Extracted data:
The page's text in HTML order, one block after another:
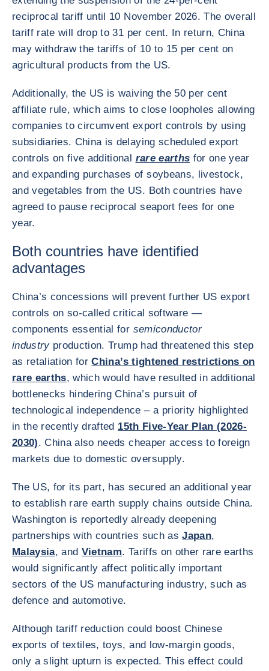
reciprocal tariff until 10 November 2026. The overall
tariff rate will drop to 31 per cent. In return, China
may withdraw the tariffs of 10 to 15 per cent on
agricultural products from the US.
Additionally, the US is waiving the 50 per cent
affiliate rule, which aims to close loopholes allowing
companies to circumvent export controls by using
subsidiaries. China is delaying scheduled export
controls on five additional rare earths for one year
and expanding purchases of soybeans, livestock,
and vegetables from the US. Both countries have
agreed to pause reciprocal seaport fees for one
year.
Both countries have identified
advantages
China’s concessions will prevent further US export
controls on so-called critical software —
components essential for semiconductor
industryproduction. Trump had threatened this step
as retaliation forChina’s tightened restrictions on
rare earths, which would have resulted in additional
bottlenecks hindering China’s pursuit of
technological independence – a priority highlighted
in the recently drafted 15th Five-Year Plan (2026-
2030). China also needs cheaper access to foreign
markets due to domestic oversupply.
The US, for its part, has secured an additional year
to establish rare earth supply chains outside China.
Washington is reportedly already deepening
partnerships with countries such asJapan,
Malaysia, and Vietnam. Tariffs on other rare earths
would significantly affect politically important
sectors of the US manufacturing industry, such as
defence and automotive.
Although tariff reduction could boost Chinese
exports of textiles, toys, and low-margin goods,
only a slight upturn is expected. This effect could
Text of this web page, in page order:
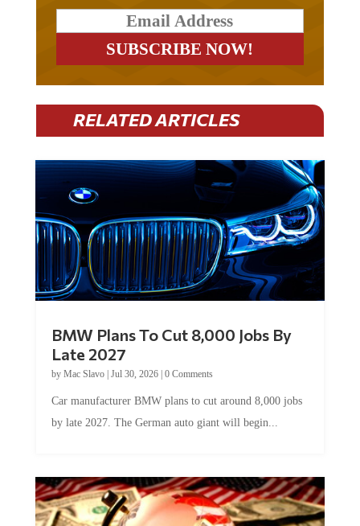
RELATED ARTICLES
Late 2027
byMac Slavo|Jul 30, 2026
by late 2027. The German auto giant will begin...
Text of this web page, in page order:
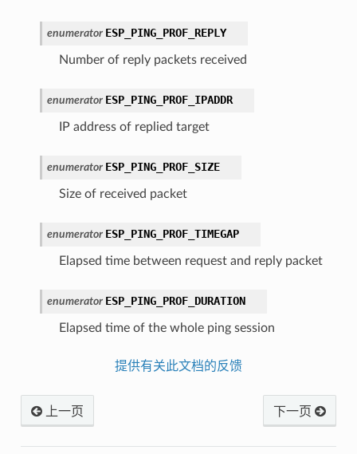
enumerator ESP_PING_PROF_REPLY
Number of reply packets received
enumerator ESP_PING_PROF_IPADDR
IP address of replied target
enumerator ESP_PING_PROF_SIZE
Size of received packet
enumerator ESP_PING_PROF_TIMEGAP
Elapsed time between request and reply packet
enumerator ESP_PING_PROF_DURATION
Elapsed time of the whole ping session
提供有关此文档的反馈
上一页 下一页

What you have to do: Starting with the first line of the material, print each line exactly until you have printed the line with "China’s concessions will", and skip the pictures.

Written solution:
The page's text in HTML order, one block after another:
reciprocal tariff until 10 November 2026. The overall
tariff rate will drop to 31 per cent. In return, China
may withdraw the tariffs of 10 to 15 per cent on
agricultural products from the US.
Additionally, the US is waiving the 50 per cent
affiliate rule, which aims to close loopholes allowing
companies to circumvent export controls by using
subsidiaries. China is delaying scheduled export
controls on five additional rare earths for one year
and expanding purchases of soybeans, livestock,
and vegetables from the US. Both countries have
agreed to pause reciprocal seaport fees for one
year.
Both countries have identified
advantages
China’s concessions will prevent further US export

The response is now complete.